2g's artistic director Victor Maog speaks to the audience at Joe's Pub about the importance of supporting the Asian-American theater community. Provided to China Daily

As theatergoers ate dinner and sipped drinks at Joe's Pub on June 24, one thing had to be made clear for them.

"Just fair warning everybody," said Victor Maog, artistic director for the New York-based 2g (pronounced "Second Generation") theater company.

"There's going to be a lot of Asians on the stage."

To celebrate 16 years of supporting the Asian-American theater community, 38 artists came together for a variety of original works 2g named Sixteen Going On Seventeen.

"Each of these writers tonight is answering a personal dare," Maog told the audience. "Each of them said, 'Yes,' to their commission on the spot, and then they ran out and bought a very small yacht with their money."

The evening showcased sneak peeks of five of the company's upcoming plays and musicals-in-progress, including A Smooth Transition, by Mrinalini Kamath; Not Far From China, by Anna Moench; Galois the Musical, by Sung Rno and Aaron Jones; and Daddy Taught Me How to Woo, by Lolan Buhain Sevilla.

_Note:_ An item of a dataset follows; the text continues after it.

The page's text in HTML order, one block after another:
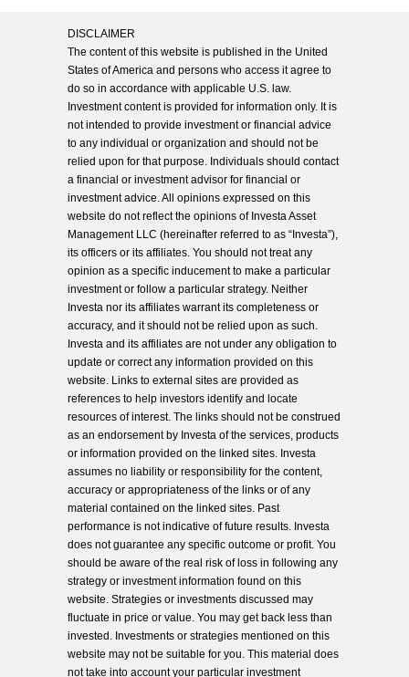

As the company's newly appointed artistic director, Maog says that he has asked 2g's artists to begin to question their place in society and the very definition of being an Asian in the United States.

"This night is about Asian representation," Maog wrote in the events program. "More, it's about how we can be leaders in artistic innovation and diversity and inclusion."

2g is a nonprofit artistic home for emerging talent to develop new plays from a new generation of Asian-American dramatists, provide early-career opportunities for young actors and reach out to newer and more diverse audiences.

The company provides support both onstage - through developmental programs and performances - and offstage by cultivating an artist community.

"(Maog) was really challenging me to do something bold and take some risks, and do something kind of dangerous," playwright Anna Moench says about her commissioned work. "So, I wrote about my family because that's like the most dangerous I could get."

The playwright clarified that many of the story's details were fictionalized to prevent the audience from drawing certain conclusions about her personal life.

The New York City Department of Cultural Affairs, The Dramatists Guild Fund and Johnson & Johnson supported Sixteen Going On Seventeen, and theatergoers were provided with donation envelopes.

Over 16 years, 2g has developed more than 400 artists and brought their original works to nearly 200,000 theatergoers in New York.